You have to pick backgrounds, choose font colors for the clock, add lock screen widgets for each one, and then go through the Focus rigamarole over and over again, but it’s worth it to be able to swipe through all of your phone’s various modes.

Change Focus modes on lock screen

It’s a long-running and extremely true joke that two-thirds of Apple’s new iOS features every year are just Android features from six years ago. Much of the other third is Apple taking features from third-party apps and baking them into the operating system itself.

Outside of Apple occasionally pretending it invented decade-old software tricks, this is the right strategy: most users don’t want to download tons of apps or learn new things, and the more functional the iPhone is out of the box, the better it’ll be for most people.

There’s one place where Apple does things no other manufacturer or OS can match, and that’s the camera. With iOS 16, you get Live Text in video, which means you can snap some footage, then pause the playback (it doesn’t work while you’re recording), and press and hold on some text to copy it.

Live Text in Video

It’s not perfect, it’ll occasionally think “organic” is spelled “WACIGINIC” but it’s good enough to be useful. The feature that can automatically grab the subject, so long as it’s human or animal, out of a photo so you can paste it or save it somewhere else.

With iOS 16, you can automatically separate a subject from the background.

Beyond that, iOS 16 is chock-full of semi-obvious features, that feel like Apple could and should have added a long time ago.

Undo Send and scheduled messages in Mail is an obvious one, practically every other email service and app has offered those features for years, but they work well enough in Mail now. Maps, can also now do multiple stops in a single trip.

With iOS 16 comes a handful of new accessibility features, including a really impressive system-wide closed captioning feature and some clever real-time image recognition.

The iOS 16 update offers haptic feedback while typing, haptics that will allow you to feel vibrations as you type. It’s a good substitute for keyboard clicks without announcing to the room that you’re typing a text message.

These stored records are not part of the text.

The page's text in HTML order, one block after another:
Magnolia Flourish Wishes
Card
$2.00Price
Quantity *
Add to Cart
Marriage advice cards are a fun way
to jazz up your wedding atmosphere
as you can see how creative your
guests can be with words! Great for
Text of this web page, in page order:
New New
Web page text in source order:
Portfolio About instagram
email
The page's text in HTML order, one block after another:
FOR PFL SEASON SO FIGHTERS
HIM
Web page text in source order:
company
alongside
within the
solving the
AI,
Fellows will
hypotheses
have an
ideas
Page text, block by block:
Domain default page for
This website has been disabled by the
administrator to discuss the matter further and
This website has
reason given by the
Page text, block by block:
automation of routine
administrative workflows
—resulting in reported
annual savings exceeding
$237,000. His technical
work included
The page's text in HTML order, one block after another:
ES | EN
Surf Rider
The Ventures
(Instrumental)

You can also now mark conversations unread in Messages so you can go back and respond to it later. If you use Apple’s hidden Filter Unknown Senders feature, you can even filter to just see your unread messages.

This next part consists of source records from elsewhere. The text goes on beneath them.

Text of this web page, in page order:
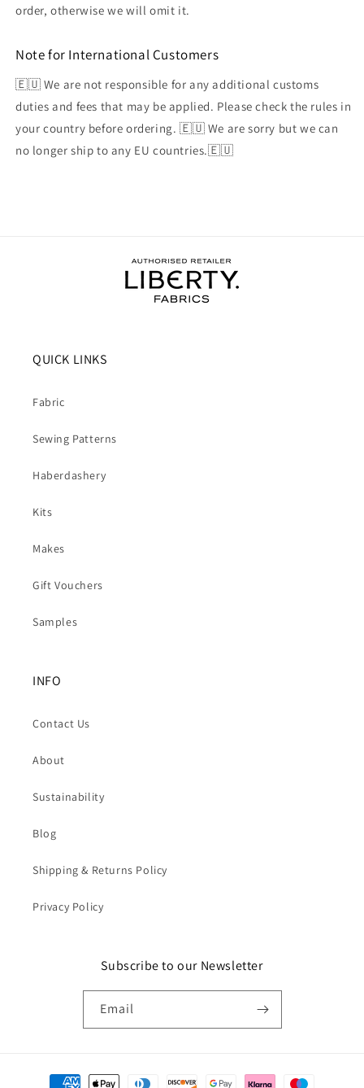
order, otherwise we will omit it.
Note for International Customers
🇪🇺 We are not responsible for any additional customs
duties and fees that may be applied. Please check the rules in
your country before ordering. 🇪🇺 We are sorry but we can
no longer ship to any EU countries.🇪🇺
QUICK LINKS
Fabric
Sewing Patterns
Haberdashery
Kits
Makes
Gift Vouchers
Samples
INFO
Contact Us
About
Sustainability
Blog
Shipping & Returns Policy
Privacy Policy
Subscribe to our Newsletter
Email
Payment
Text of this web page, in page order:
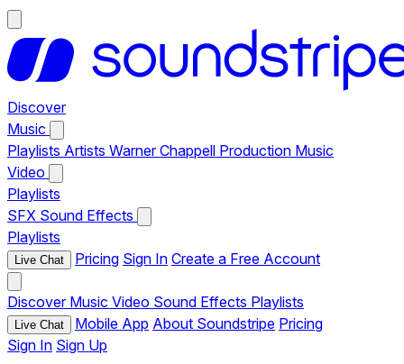
Discover
Music
Playlists Artists Warner Chappell Production Music
Video
Playlists
SFX Sound Effects
Playlists
Live Chat Pricing Sign In Create a Free Account
Discover Music Video Sound Effects Playlists
Live Chat Mobile App About Soundstripe Pricing
Sign In Sign Up
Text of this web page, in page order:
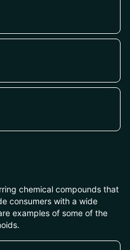
chemical compounds that
consumers with a wide
examples of some of the
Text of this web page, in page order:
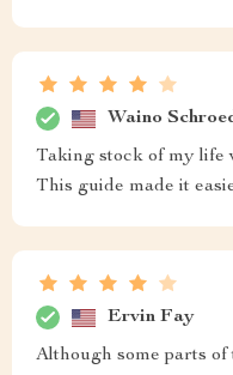
Waino
Taking stock of my life
This guide made it
Ervin Fay
Although some parts
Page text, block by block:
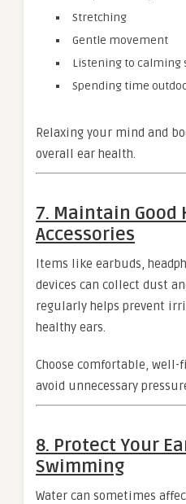
Stretching
Gentle movement
Listening to calming
Spending time
Relaxing your mind and
overall ear health.
7. Maintain Good
Accessories
Items like earbuds,
devices can collect dust
regularly helps prevent
healthy ears.
Choose comfortable,
avoid unnecessary
8. Protect Your
Swimming
Water can sometimes
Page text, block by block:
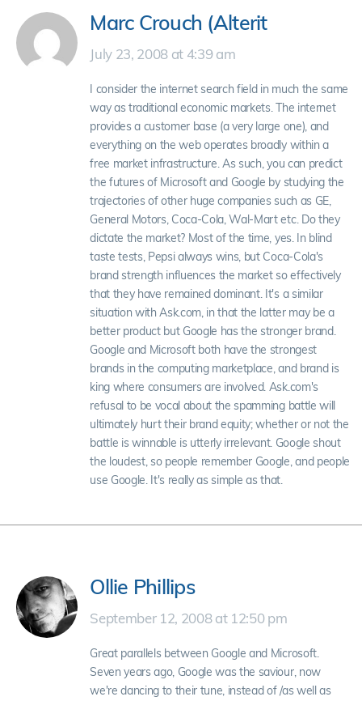
Marc Crouch (Alterit
July 23, 2008 at 4:39 am
I consider the internet search field in much the same
way as traditional economic markets. The internet
provides a customer base (a very large one), and
everything on the web operates broadly within a
free market infrastructure. As such, you can predict
the futures of Microsoft and Google by studying the
trajectories of other huge companies such as GE,
General Motors, Coca-Cola, Wal-Mart etc. Do they
dictate the market? Most of the time, yes. In blind
taste tests, Pepsi always wins, but Coca-Cola's
brand strength influences the market so effectively
that they have remained dominant. It's a similar
situation with Ask.com, in that the latter may be a
better product but Google has the stronger brand.
Google and Microsoft both have the strongest
brands in the computing marketplace, and brand is
king where consumers are involved. Ask.com's
refusal to be vocal about the spamming battle will
ultimately hurt their brand equity; whether or not the
battle is winnable is utterly irrelevant. Google shout
the loudest, so people remember Google, and people
use Google. It's really as simple as that.
Ollie Phillips
September 12, 2008 at 12:50 pm
Great parallels between Google and Microsoft.
Seven years ago, Google was the saviour, now
we're dancing to their tune, instead of /as well as
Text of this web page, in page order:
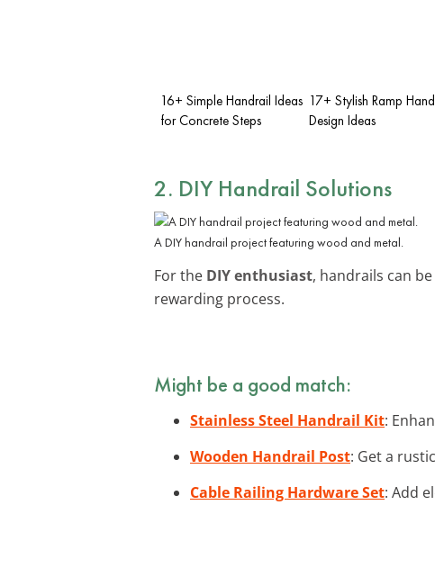
16+ Simple Handrail Ideas
for Concrete Steps
17+ Stylish Ramp
Design Ideas
2. DIY Handrail Solutions
A DIY handrail project featuring wood and metal.
For the DIY enthusiast, handrails can
rewarding process.
Might be a good match:
Stainless Steel Handrail Kit:
Wooden Handrail Post: Get a
Cable Railing Hardware Set: Add
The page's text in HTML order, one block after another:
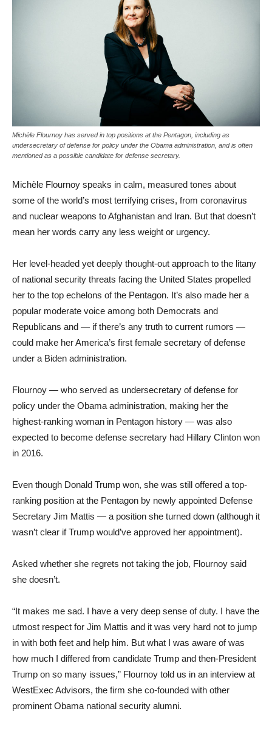
Michèle Flournoy has served in top positions at the Pentagon, including as
undersecretary of defense for policy under the Obama administration, and is often
mentioned as a possible candidate for defense secretary.
Michèle Flournoy speaks in calm, measured tones about
some of the world’s most terrifying crises, from coronavirus
and nuclear weapons to Afghanistan and Iran. But that doesn’t
mean her words carry any less weight or urgency.
Her level-headed yet deeply thought-out approach to the litany
of national security threats facing the United States propelled
her to the top echelons of the Pentagon. It’s also made her a
popular moderate voice among both Democrats and
Republicans and — if there’s any truth to current rumors —
could make her America’s first female secretary of defense
under a Biden administration.
Flournoy — who served as undersecretary of defense for
policy under the Obama administration, making her the
highest-ranking woman in Pentagon history — was also
expected to become defense secretary had Hillary Clinton won
in 2016.
Even though Donald Trump won, she was still offered a top-
ranking position at the Pentagon by newly appointed Defense
Secretary Jim Mattis — a position she turned down (although it
wasn’t clear if Trump would’ve approved her appointment).
Asked whether she regrets not taking the job, Flournoy said
she doesn’t.
“It makes me sad. I have a very deep sense of duty. I have the
utmost respect for Jim Mattis and it was very hard not to jump
in with both feet and help him. But what I was aware of was
how much I differed from candidate Trump and then-President
Trump on so many issues,” Flournoy told us in an interview at
WestExec Advisors, the firm she co-founded with other
prominent Obama national security alumni.
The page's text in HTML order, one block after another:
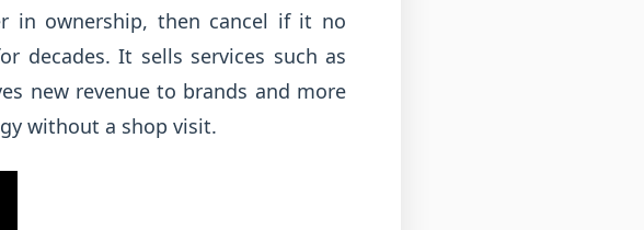
in ownership, then cancel if it no
decades. It sells services such as
new revenue to brands and more
without a shop visit.
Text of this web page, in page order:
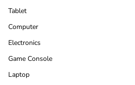
Tablet
Computer
Electronics
Game Console
Laptop
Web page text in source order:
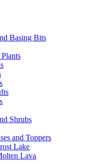
Basing Bits
Shrubs
and Toppers
Lake
Lava

In Messages, you can also now unsend and edit a message. If you and your recipient both use iOS 16, it works seamlessly: the text changes in place, with a small blue “Edited” symbol underneath that you can tap to see all versions of the message. (You can edit up to five times and up to 15 minutes after you first sent it.)

Undo send or edit message options

The unsend feature, meanwhile, only works iMessage to iMessage; there’s no retrieving that text you sent an Android friend.

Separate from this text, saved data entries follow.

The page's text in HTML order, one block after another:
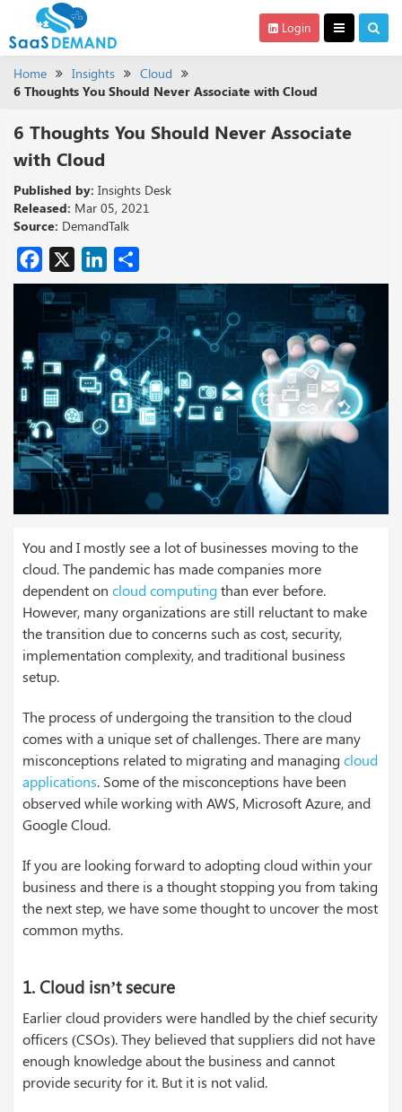
Login
Home Insights
Cloud
6 Thoughts You Should Never Associate with Cloud
6 Thoughts You Should Never Associate
with Cloud
Published by: Insights Desk
Released: Mar 05, 2021
Source: DemandTalk
Facebook
X LinkedIn
You and I mostly see a lot of businesses moving to the
cloud. The pandemic has made companies more
dependent on cloud computingthan ever before.
However, many organizations are still reluctant to make
the transition due to concerns such as cost, security,
implementation complexity, and traditional business
setup.
The process of undergoing the transition to the cloud
comes with a unique set of challenges. There are many
misconceptions related to migrating and managingcloud
applications. Some of the misconceptions have been
observed while working with AWS, Microsoft Azure, and
Google Cloud.
If you are looking forward to adopting cloud within your
business and there is a thought stopping you from taking
the next step, we have some thought to uncover the most
common myths.
1. Cloud isn’t secure
Earlier cloud providers were handled by the chief security
officers (CSOs). They believed that suppliers did not have
enough knowledge about the business and cannot
provide security for it. But it is not valid.
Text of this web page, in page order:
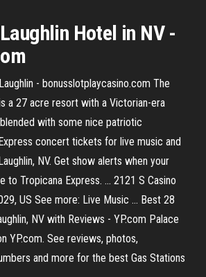
Hotel in NV -
- bonusslotplaycasino.com The
a 27 acre resort with a Victorian-era
with some nice patriotic
concert tickets for live music and
NV. Get show alerts when your
to Tropicana Express. ... 2121 S Casino
US See more: Live Music ... Best 28
NV with Reviews - YP.com Palace
YP.com. See reviews, photos,
and more for the best Gas Stations
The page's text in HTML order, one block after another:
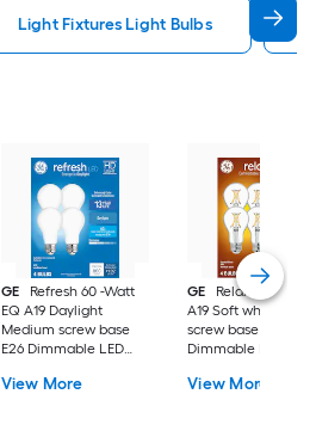
Light Fixtures Light Bulbs
GE
Refresh 60 -Watt
EQ A19 Daylight
Medium screw base
E26 Dimmable LED
Bulb 4 -Pack
View More
GE
Relax 60 -Watt
A19 Soft white
screw base E26
Dimmable LED
Bulb 4 -Pack
View More

As phones have gotten bigger, Apple’s started shifting its UI emphasis down toward the bottom of the screen. The URL bar in Safari, the Spotlight search bar, and all sorts of other tappable UI fields have been moved down to save your stretchy thumbs.

Features like this make up the bulk of iOS 16, and there are a lot of them. (Apple’s full change log is hilariously long.) In all, the changes do make the phone noticeably more functional and easier to use.

Even in the early betas, iOS 16 was more stable than most new software, which says something not only about Apple’s capabilities but also about how much it’s really writing from scratch here.

As ever, though, third-party developers will be the ones who decide whether iOS 16 is a roaring success or just another iterative update. If you mostly use third-party apps, you might not notice much about this year’s new OS.

Hopefully developers and sites will also quickly adopt passkeys, the new password-free authentication system that iOS 16 supports. Right now, you can hardly use passkeys anywhere, but practically the whole industry is behind the idea. Your iPhone or other devices (because passkeys aren’t an Apple-only thing) will become the key to your security.

Apple is clearly invested in turning the iPhone into more than just a collection of apps; it wants the phone to be lively and interactive. iOS 16 is a great update to get you what you need quicker and easier.